Researchers from Google’s DeepMind and the University of Oxford have collaborated to create a highly accurate lip-reading software using artificial intelligence.
The AI system, which was trained using almost 5000 hours of TV footage from the BBC, contained a total of 118,000 sentences from the videos.
The key contributions detailed in the report included a ‘Watch, Listen, Attend and Spell’ (WLAS) network structure, which learns to transcribe videos of mouth motion to characters.
In precise explanation of its research, DeepMind researchers explained that the aim of the study “is to recognise phrases and sentences being spoken by a talking face, with or without the audio.
“Unlike previous works that have focussed on recognising a limited number of words or phrases, we tackle lip reading as an open-word problem- unconstrained natural language sentences, and in the wild videos.”
It was found that the AI was trained on shows which aired during the period between January 2010 and December 2015, and later tested its performance on programmes broadcast between March and September 2016.
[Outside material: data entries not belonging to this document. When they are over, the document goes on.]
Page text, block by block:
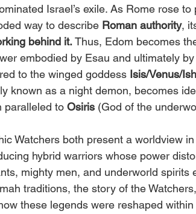
Israel’s exile. As Rome rose to
way to describe Roman authority,
behind it. Thus, Edom becomes
embodied by Esau and ultimately
to the winged goddess Isis/Venus/
known as a night demon, becomes
paralleled to Osiris (God of the
Watchers both present a worldview
hybrid warriors whose power
mighty men, and underworld spirits
traditions, the story of the
these legends were reshaped
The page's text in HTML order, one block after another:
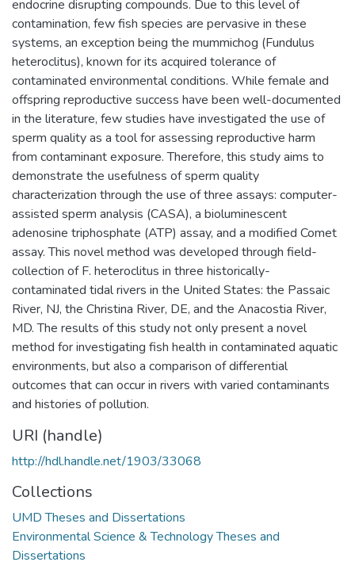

The performance of the system was compared to that of humans, whereby a professional lip reading company was instructed to decipher a random sample of 200 videos.
It was identified that the professional lip reader was only able to decipher less than one-quarter of the spoken words, whilst the WLAS model was able to decipher half of the spoken words.
In an interview with News Scientist, Ziheng Zhou at University of Oulu, Finland said: “It’s a big step for developing fully automatic lip-reading systems. Without the huge data et, it’s very difficult for us to verify new technologies like deep learning.”
DeepMind researchers believe that the program could include a host of applications, such as assisting hearing-impaired people to understand conversations.
It may also be used to annotate silent films and assist with the control or digital assistants like Siri or Amazon’s Alexa.